He parked, zipped his coat up to the collar, and stepped out into the cold.
Inside, the heat hit him like a blanket. That unmistakable scent of fryer oil and sweetened ketchup wafted through the air, clinging to everything. The place wasn't packed—just three teens hunched over their phones near the front, a delivery driver on his fifth coffee, and one booth in the back that was unmistakably theirs.
He saw them before they saw him.
Jamie stood on the booth seat, arguing passionately about something with Rosie, who had a paper crown on sideways and a handful of fries sticking out of her mouth. Margaret was sipping tea from a Styrofoam cup, eyelids drooping. Leah sat on the aisle side, hair pulled into a messy ponytail, one sneaker untied.
He paused for a moment.
This was different.
This wasn't Box 17 or a charity gala or a post-match photo op.
This was life. Ordinary. Beautiful.
He stepped forward.
Rosie saw him first.
"FRANCESCO'S HERE!"
Heads whipped around.
Jamie nearly tripped over his own shoelaces scrambling off the booth. "You actually came!"

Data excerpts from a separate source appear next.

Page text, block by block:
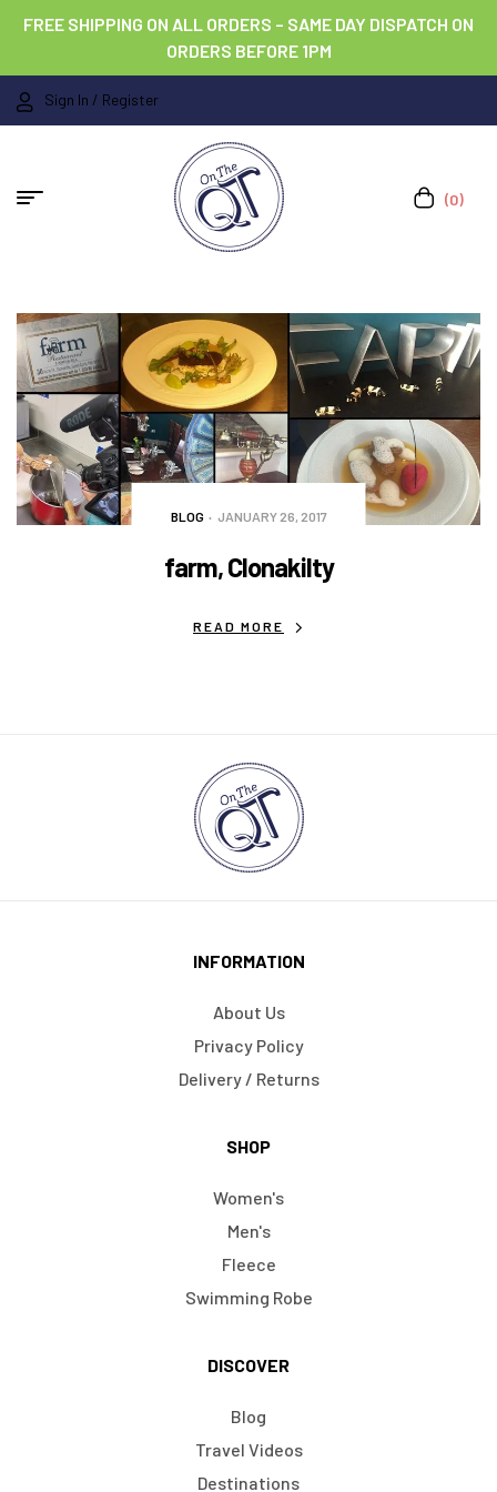
FREE SHIPPING ON ALL ORDERS – SAME DAY DISPATCH ON
ORDERS BEFORE 1PM
Sign In / Register
(0)
BLOG JANUARY 26, 2017
farm, Clonakilty
READ MORE
INFORMATION
About Us
Privacy Policy
Delivery / Returns
SHOP
Women's
Men's
Fleece
Swimming Robe
DISCOVER
Blog
Travel Videos
Destinations
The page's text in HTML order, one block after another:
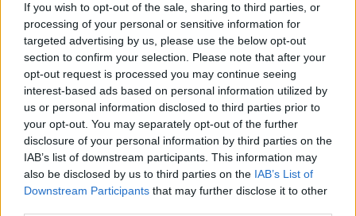
If you wish to opt-out of the sale, sharing to third parties, or
processing of your personal or sensitive information for
targeted advertising by us, please use the below opt-out
section to confirm your selection. Please note that after your
opt-out request is processed you may continue seeing
interest-based ads based on personal information utilized by
us or personal information disclosed to third parties prior to
your opt-out. You may separately opt-out of the further
disclosure of your personal information by third parties on the
IAB’s list of downstream participants. This information may
also be disclosed by us to third parties on the IAB’s List of
Downstream Participants that may further disclose it to other
WEBTV
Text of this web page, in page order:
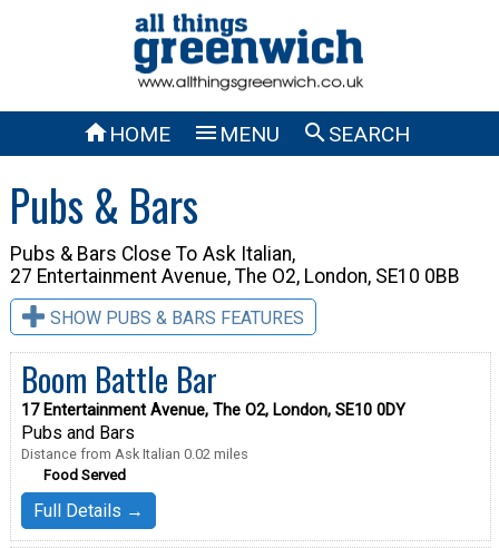
HOME  MENU SEARCH
Pubs & Bars
Pubs & Bars Close To Ask Italian,
27 Entertainment Avenue, The O2, London, SE10 0BB
SHOW PUBS & BARS FEATURES
Boom Battle Bar
17 Entertainment Avenue, The O2, London, SE10 0DY
Pubs and Bars
Distance from Ask Italian 0.02 miles
Food Served
Full Details →
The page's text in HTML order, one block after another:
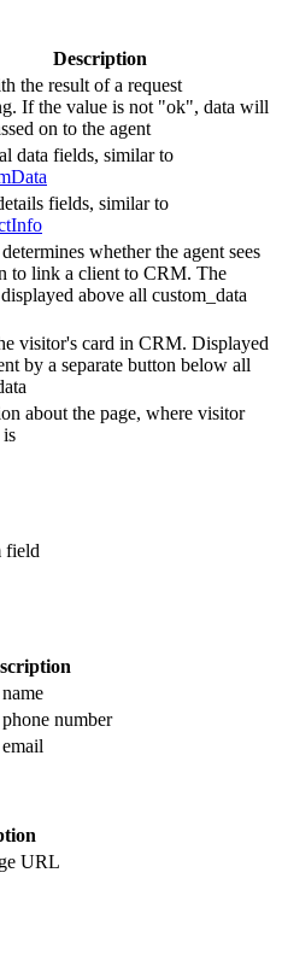
Description
the result of a request
If the value is not "ok", data will
on to the agent
data fields, similar to
fields, similar to
whether the agent sees
to link a client to CRM. The
above all custom_data
visitor's card in CRM. Displayed
by a separate button below all
about the page, where visitor
field
number
URL
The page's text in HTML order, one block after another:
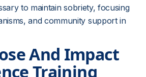
to maintain sobriety, focusing
and community support in
And Impact
Training
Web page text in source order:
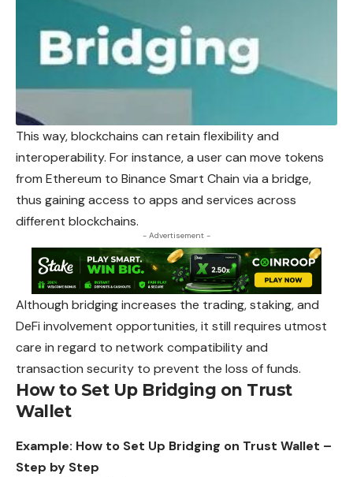
This way, blockchains can retain flexibility and
interoperability. For instance, a user can move tokens
from Ethereum to Binance Smart Chain via a bridge,
thus gaining access to apps and services across
different blockchains.
- Advertisement -
Although bridging increases the trading, staking, and
DeFi involvement opportunities, it still requires utmost
care in regard to network compatibility and
transaction security to prevent the loss of funds.
How to Set Up Bridging on Trust
Wallet
Example: How to Set Up Bridging on Trust Wallet –
Step by Step
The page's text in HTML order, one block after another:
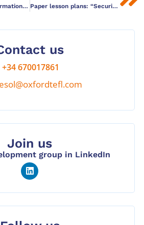
USA – Location information and Links Paper lesson plans: “Security Theatre” in ELT?
us
670017861
Join us
group in LinkedIn
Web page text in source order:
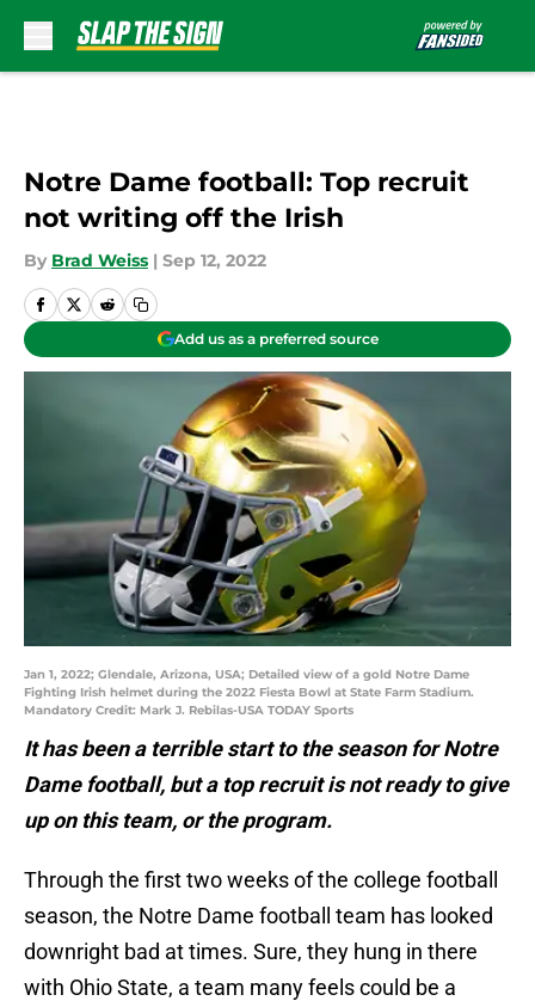
Notre Dame football: Top recruit
not writing off the Irish
By Brad Weiss | Sep 12, 2022
Add us as a preferred source
Jan 1, 2022; Glendale, Arizona, USA; Detailed view of a gold Notre Dame
Fighting Irish helmet during the 2022 Fiesta Bowl at State Farm Stadium.
Mandatory Credit: Mark J. Rebilas-USA TODAY Sports
It has been a terrible start to the season for Notre
Dame football, but a top recruit is not ready to give
up on this team, or the program.
Through the first two weeks of the college football
season, the Notre Dame football team has looked
downright bad at times. Sure, they hung in there
with Ohio State, a team many feels could be a
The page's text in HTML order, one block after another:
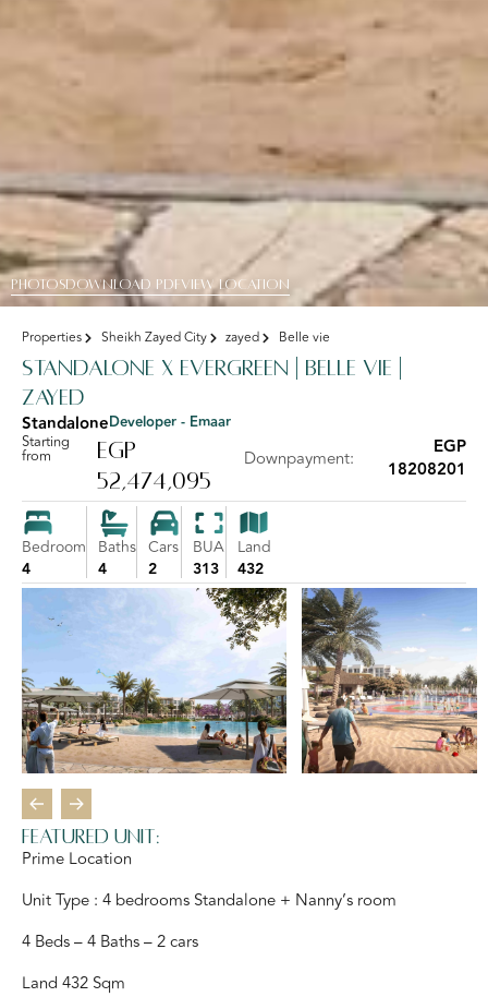
PHOTOSDOWNLOAD PDF View Location
Properties Sheikh Zayed City zayed Belle vie
standalone x Evergreen | Belle Vie |
Zayed
StandaloneDeveloper - Emaar
Starting
from
EGP
52,474,095
Downpayment:
EGP
18208201
Bedroom
4
Baths
4
Cars
2
BUA
313
Land
432
Featured Unit:
Prime Location
Unit Type : 4 bedrooms Standalone + Nanny’s room
4 Beds – 4 Baths – 2 cars
Land 432 Sqm
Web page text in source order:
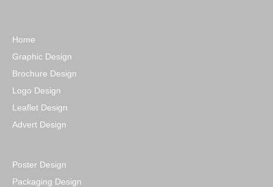
Home
Graphic Design
Brochure Design
Logo Design
Leaflet Design
Advert Design
Poster Design
Packaging Design
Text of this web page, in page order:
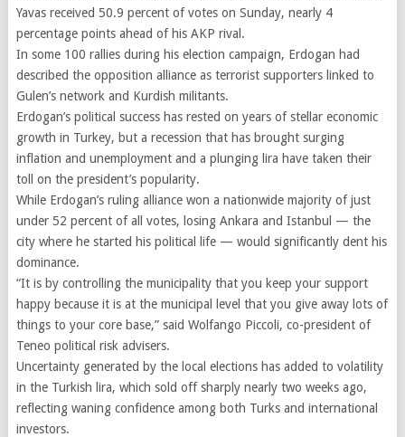
Yavas received 50.9 percent of votes on Sunday, nearly 4
percentage points ahead of his AKP rival.
In some 100 rallies during his election campaign, Erdogan had
described the opposition alliance as terrorist supporters linked to
Gulen’s network and Kurdish militants.
Erdogan’s political success has rested on years of stellar economic
growth in Turkey, but a recession that has brought surging
inflation and unemployment and a plunging lira have taken their
toll on the president’s popularity.
While Erdogan’s ruling alliance won a nationwide majority of just
under 52 percent of all votes, losing Ankara and Istanbul — the
city where he started his political life — would significantly dent his
dominance.
“It is by controlling the municipality that you keep your support
happy because it is at the municipal level that you give away lots of
things to your core base,” said Wolfango Piccoli, co-president of
Teneo political risk advisers.
Uncertainty generated by the local elections has added to volatility
in the Turkish lira, which sold off sharply nearly two weeks ago,
reflecting waning confidence among both Turks and international
investors.
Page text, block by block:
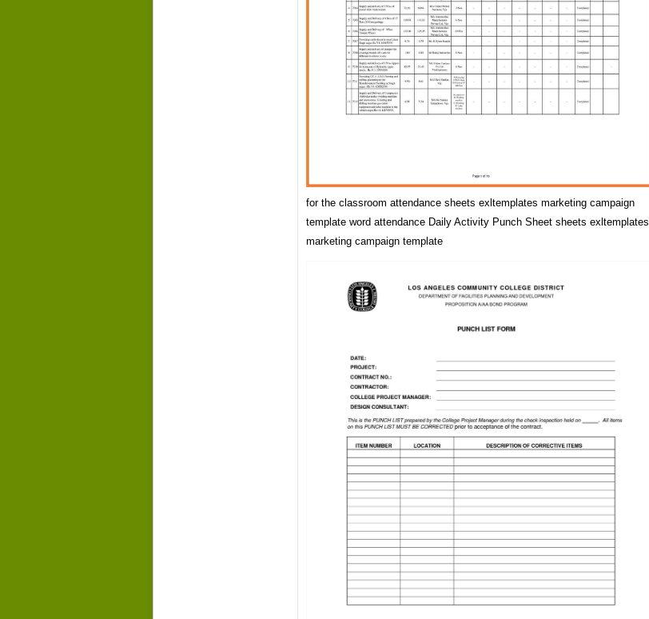
for the classroom attendance sheets exltemplates marketing campaign
template word attendance Daily Activity Punch Sheet sheets exltemplates
marketing campaign template
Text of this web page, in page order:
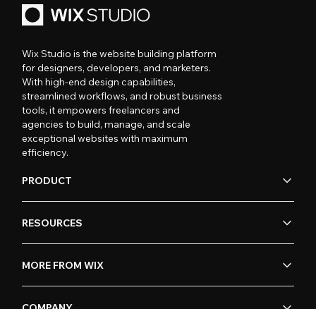
Wix Studio is the website building platform
for designers, developers, and marketers.
With high-end design capabilities,
streamlined workflows, and robust business
tools, it empowers freelancers and
agencies to build, manage, and scale
exceptional websites with maximum
efficiency.
PRODUCT
RESOURCES
MORE FROM WIX
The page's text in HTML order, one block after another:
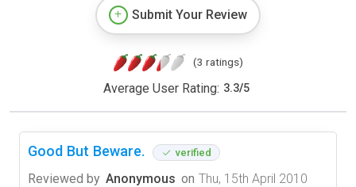
Submit Your Review
(3 ratings)
Average User Rating: 3.3/5
Good But Beware. verified
Reviewed by Anonymous on Thu, 15th April 2010
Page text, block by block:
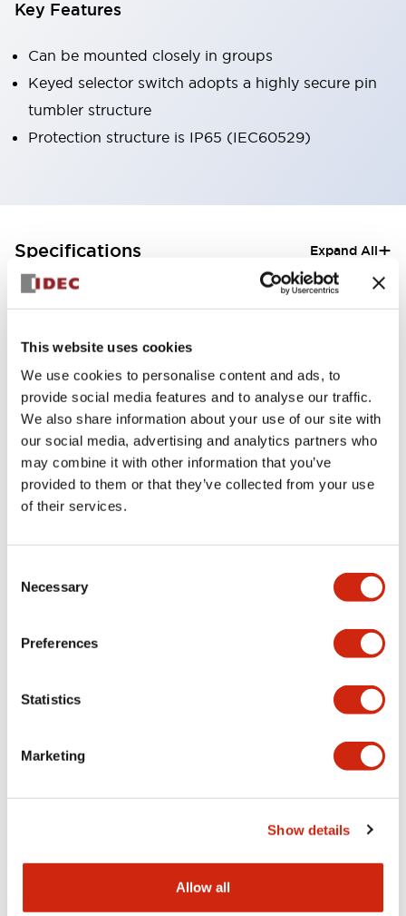
This website uses cookies
We use cookies to personalise content and ads, to
provide social media features and to analyse our traffic.
We also share information about your use of our site with
our social media, advertising and analytics partners who
may combine it with other information that you’ve
provided to them or that they’ve collected from your use
of their services.
Selection
Necessary
Preferences
Statistics
Marketing
Show details
Allow all
Key Features
Can be mounted closely in groups
Keyed selector switch adopts a highly secure pin
tumbler structure
Protection structure is IP65 (IEC60529)
Specifications Expand All+
Aesthetic Specifications
Electrical Specifications (rated illuminated
Environmental Specifications
Mechanical Specifications
Mounting and Installation Specifications
LW Flush Catalog
09/04/2025
LW Flush Catalog
614.80KB
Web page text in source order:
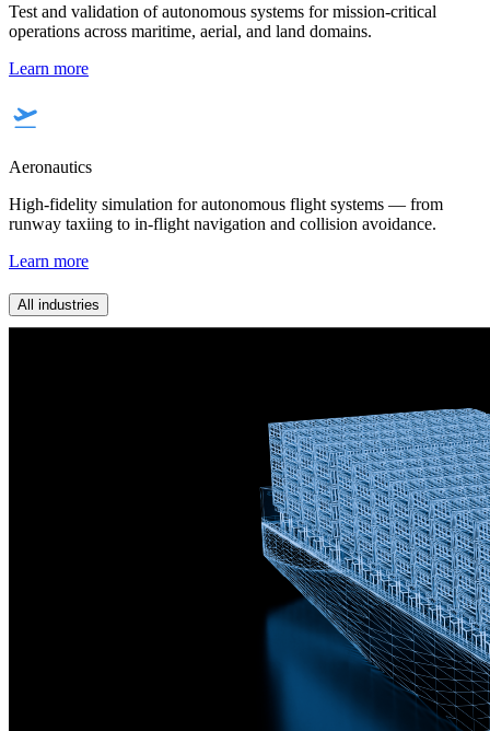
Test and validation of autonomous systems for mission-critical
operations across maritime, aerial, and land domains.
Learn more
Aeronautics
High-fidelity simulation for autonomous flight systems — from
runway taxiing to in-flight navigation and collision avoidance.
Learn more
All industries
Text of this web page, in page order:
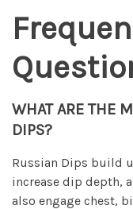
WHAT ARE THE
DIPS?
Russian Dips build
increase dip depth,
also engage chest,
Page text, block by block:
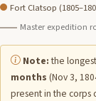
Fort Clatsop
Master expedition
Note:the
months (Nov 3,
present in the corps
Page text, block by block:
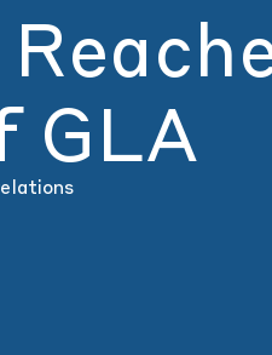
GLA
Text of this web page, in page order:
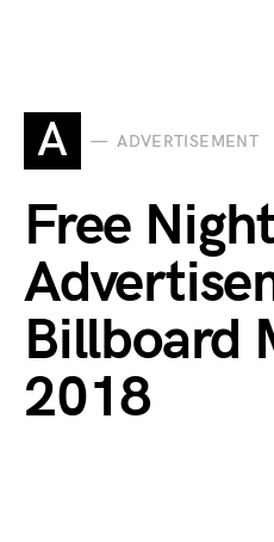
A ADVERTISEMENT
Free
Billboard
2018
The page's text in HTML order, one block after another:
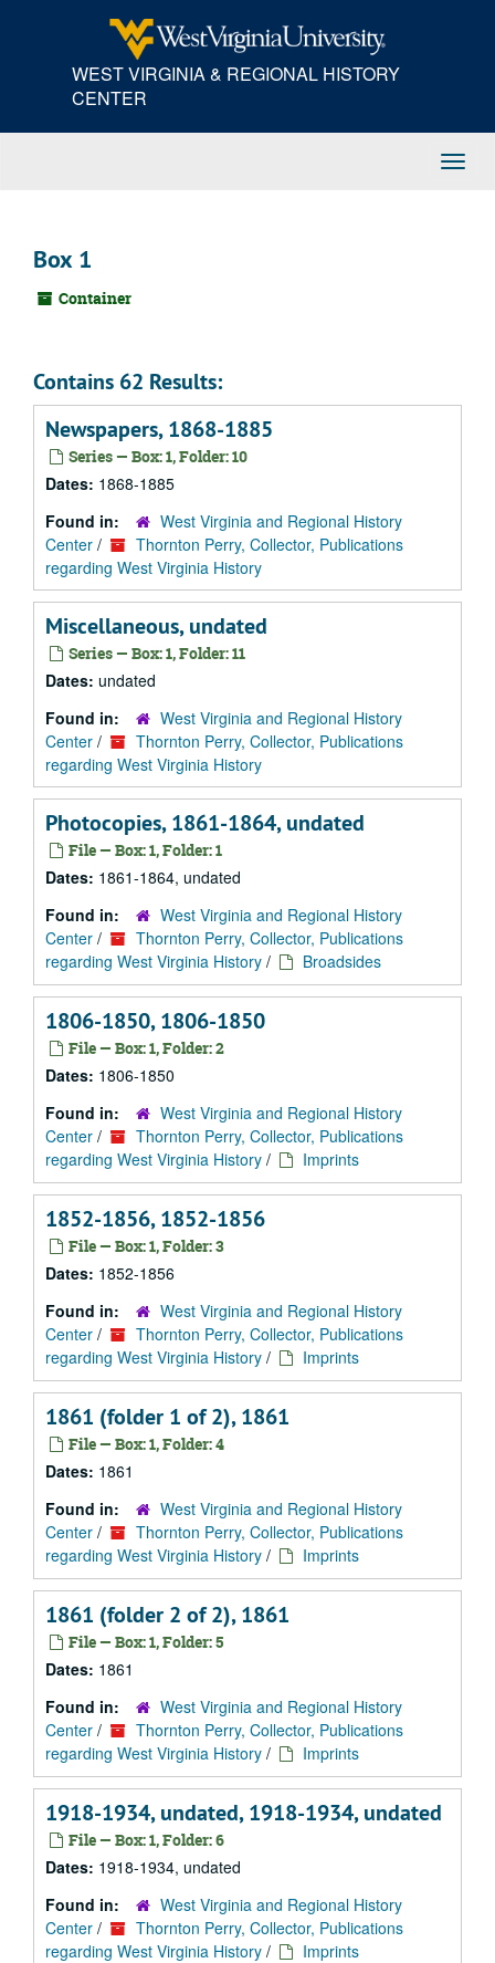
WEST VIRGINIA & REGIONAL HISTORY
CENTER
Box 1
Container
Contains 62 Results:
Newspapers, 1868-1885
Series — Box: 1, Folder: 10
Dates: 1868-1885
Found in:
West Virginia and Regional History
Center /
Thornton Perry, Collector, Publications
regarding West Virginia History
Miscellaneous, undated
Series — Box: 1, Folder: 11
Dates: undated
Found in:
West Virginia and Regional History
Center /
Thornton Perry, Collector, Publications
regarding West Virginia History
Photocopies, 1861-1864, undated
File — Box: 1, Folder: 1
Dates: 1861-1864, undated
Found in:
West Virginia and Regional History
Center /
Thornton Perry, Collector, Publications
regarding West Virginia History / Broadsides
1806-1850, 1806-1850
File — Box: 1, Folder: 2
Dates: 1806-1850
Found in:
West Virginia and Regional History
Center /
Thornton Perry, Collector, Publications
regarding West Virginia History / Imprints
1852-1856, 1852-1856
File — Box: 1, Folder: 3
Dates: 1852-1856
Found in:
West Virginia and Regional History
Center /
Thornton Perry, Collector, Publications
regarding West Virginia History / Imprints
1861 (folder 1 of 2), 1861
File — Box: 1, Folder: 4
Dates: 1861
Found in:
West Virginia and Regional History
Center /
Thornton Perry, Collector, Publications
regarding West Virginia History / Imprints
1861 (folder 2 of 2), 1861
File — Box: 1, Folder: 5
Dates: 1861
Found in:
West Virginia and Regional History
Center /
Thornton Perry, Collector, Publications
regarding West Virginia History / Imprints
1918-1934, undated, 1918-1934, undated
File — Box: 1, Folder: 6
Dates: 1918-1934, undated
Found in:
West Virginia and Regional History
Center /
Thornton Perry, Collector, Publications
regarding West Virginia History / Imprints
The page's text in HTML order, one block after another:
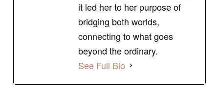
it led her to her purpose of
bridging both worlds,
connecting to what goes
beyond the ordinary.
See Full Bio
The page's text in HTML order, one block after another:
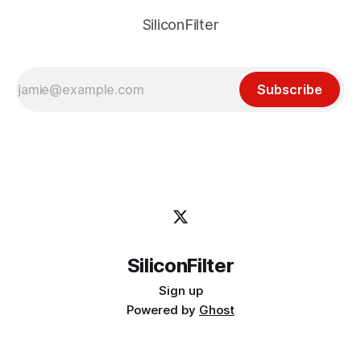
SiliconFilter
Subscribe
SiliconFilter
Sign up
Powered by Ghost

Francesco held up his hands as he approached. "I said I would."
"You didn't even text!" Rosie added, leaping off the bench and racing toward him. "What if we had left?"
"Then I'd have chased your milkshake trail all the way to Islington."
Leah looked up then, smile widening. "You found us."
"You weren't hard to find," he replied, motioning to the chaos. "Dinosaur poster. Nugget wrappers. Royalty wearing paper crowns. Classic footprint."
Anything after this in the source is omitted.